= EXERCISE =
Could you restate every entry word for word, leaving the pictures out?
-- DATASET RECORDS follows --
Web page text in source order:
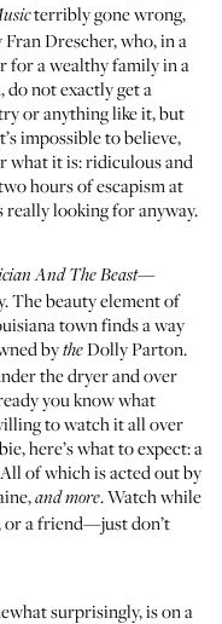
terribly gone wrong,
Drescher, who, in a
for a wealthy family in a
not exactly get a
or anything like it, but
impossible to believe,
what it is: ridiculous and
hours of escapism at
really looking for anyway.
And The Beast—
The beauty element of
town finds a way
bytheDolly Parton.
the dryer and over
you know what
to watch it all over
here’s what to expect: a
of which is acted out by
and more. Watch while
or a friend—just don’t
surprisingly, is on a
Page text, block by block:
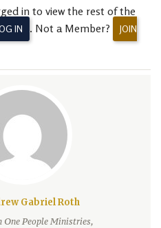
in to view the rest of the
IN . Not a Member?
JOIN
Gabriel Roth
One People Ministries,
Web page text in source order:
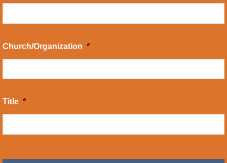
Church/Organization *
Title *
-- DATASET RECORDS concluded --
= EXERCISE OUTPUT =
Web page text in source order:
terribly gone wrong,
Drescher, who, in a
for a wealthy family in a
not exactly get a
or anything like it, but
impossible to believe,
what it is: ridiculous and
hours of escapism at
really looking for anyway.
And The Beast—
The beauty element of
town finds a way
bytheDolly Parton.
the dryer and over
you know what
to watch it all over
here’s what to expect: a
of which is acted out by
and more. Watch while
or a friend—just don’t
surprisingly, is on a
Page text, block by block:
in to view the rest of the
IN . Not a Member?
JOIN
Gabriel Roth
One People Ministries,
Web page text in source order:
Church/Organization *
Title *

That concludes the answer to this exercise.